- Detail
- Ditulis oleh Super User
- Dilihat: 4003
Jakarta – Kerahasiaan identitas seseorang harus dijaga dalam setiap kegiatan jurnalistik. Dalam etika peliputan misalnya, pewarta harus mampu menempatkan identitas narasumbernya secara jeli sesuai dengan kaidah jurnalistik, terutama para Aparatur Penegak Hukum (APH).
Terkait hal itu, Komisioner Komisi Penyiaran Indonesia (KPI) Pusat, Mochammad Reza, menjelaskan tentang manfaat dan perlindungan hak privasi di wilayah jurnalistik yang tunduk pada Undang-Undang Pers dan Kode Etik Jurnalistik (KEJ). Salah satu poinnya adalah tidak menyiarkan materi siaran yang mengandung tindakan intimidasi terhadap narasumber.
“Dalam ruang lingkup penyiaran yang menjadi tupoksi KPI adalah memberikan batasan-batasan terkait liputan terorisme sesuai dengan Pasal 45 Standar Program Siaran KPI dengan ketentuan yang terkandung di dalamnya,” ujarnya saat memberikan paparan dalam Rapat Perlindungan Kerahasiaan Identitas Aparat Penegak Hukum Terkait Pedoman Peliputan/Penyiaran (Media Cetak dan Elektronik) Perkara Tindak Pidana Terorisme yang digagas Badan Nasional Penanggulangan Terorisme (BNPT) di Jakarta, Selasa (22/11/2022).
Ke depan, sambung Reza, pihaknya menyadari perlunya menambah instrumen pendukung dalam ketentuan Pedoman Perilaku Penyiaran dan Standar Program Siaran (P3SPS) terkait hal di atas. Aturan yang ada di KPI saat ini, belum ada aturan perihal perlindungan terhadap narasumber (APH) di media penyiaran yang sifatnya larangan, pembatasan dan samaran.

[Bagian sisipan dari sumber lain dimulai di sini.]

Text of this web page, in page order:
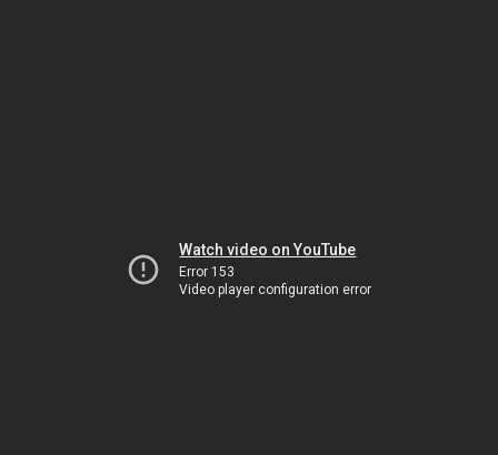
Watch video on YouTube
Error 153
Video player configuration error
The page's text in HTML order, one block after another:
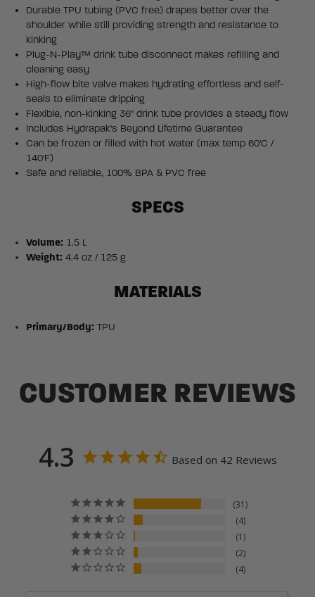
Durable TPU tubing (PVC free) drapes better over the
shoulder while still providing strength and resistance to
kinking
Plug-N-Play™ drink tube disconnect makes refilling and
cleaning easy
High-flow bite valve makes hydrating effortless and self-
seals to eliminate dripping
Flexible, non-kinking 36" drink tube provides a steady flow
Includes Hydrapak's Beyond Lifetime Guarantee
Can be frozen or filled with hot water (max temp 60'C /
140'F)
Safe and reliable, 100% BPA & PVC free
SPECS
Volume: 1.5 L
Weight: 4.4 oz / 125 g
MATERIALS
Primary/Body: TPU
CUSTOMER REVIEWS
4.3 Based on 42 Reviews
31
4
1
2
4
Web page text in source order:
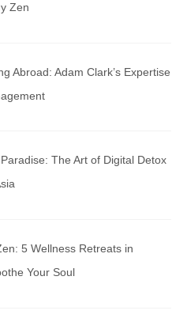
Zen
Abroad: Adam Clark’s Expertise
The Art of Digital Detox
5 Wellness Retreats in
Your Soul
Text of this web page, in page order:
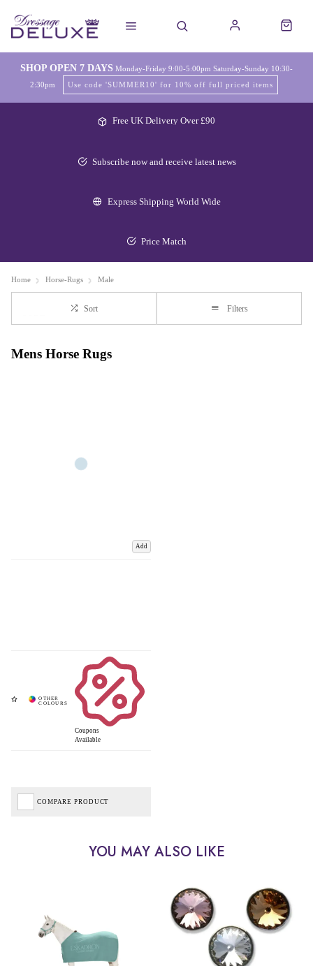
SHOP OPEN 7 DAYS Monday-Friday 9:00-5:00pm Saturday-Sunday 10:30-
2:30pm
Use code 'SUMMER10' for 10% off full priced items
Free UK Delivery Over £90
Subscribe now and receive latest news
Express Shipping World Wide
Price Match
Home Horse-Rugs Male
Sort Filters
Mens Horse Rugs
Add
Coupons
Available
COMPARE PRODUCT
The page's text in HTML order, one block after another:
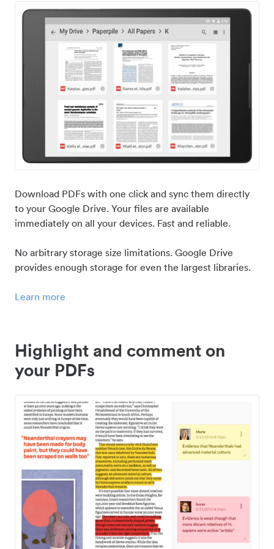
Download PDFs with one click and sync them directly
to your Google Drive. Your files are available
immediately on all your devices. Fast and reliable.
No arbitrary storage size limitations. Google Drive
provides enough storage for even the largest libraries.
Learn more
Highlight and comment on
your PDFs
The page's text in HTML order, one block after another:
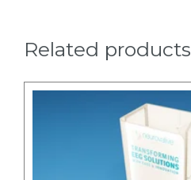
Related products
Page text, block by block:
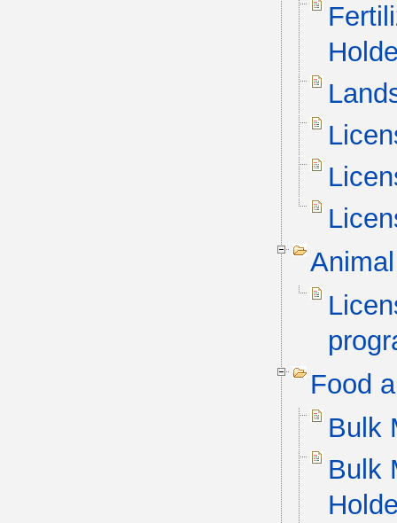
Food
Bulk
Bulk
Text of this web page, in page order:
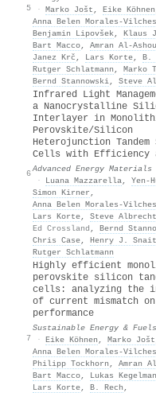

Terkait aturan khusus di wilayah jurnalistik, Reza menilai perlu pembicaraan spesifik antara KPI dengan Dewan Pers guna membahas dan meninjau seluruh aturan yang kemungkinan beririsan. “Secara umum merujuk dari hal tersebut, P3SPS sudah ada. Namun jika ingin detail dan dikhususkan yang mengarah ke wilayah jurnalistik tentu nantinya akan berkoordinasi dengan aturan Dewan Pers yang telah ada,” kata Reza
Di sesi diskusi, salah satu peserta aktif delegasi dari Pengadilan Negeri (PN) Jakarta Timur, Alex Adam mengatakan, pihaknya merasa perlu dan mendesak pemerintah agar segera menerbitkan sejumlah aturan untuk keamanaan identitas APH. Dia menjelaskan, jika teror terhadap para penegak hukum terkait kasus terorisme sering terjadi dan itu mengancam keselamatan jiwanya dan keluarga.
“Saya merasakan betul jika sebuah keamanan identitas Hakim dan Jaksa di media agar dapat disamarkan. Tidak jarang kami merasa terintimidasi oleh kelompok terduga pelaku tindak pidana terorisme dengan kemudahan mereka dalam mencari informasi terhadap para penegak hukum,” tutur Alex.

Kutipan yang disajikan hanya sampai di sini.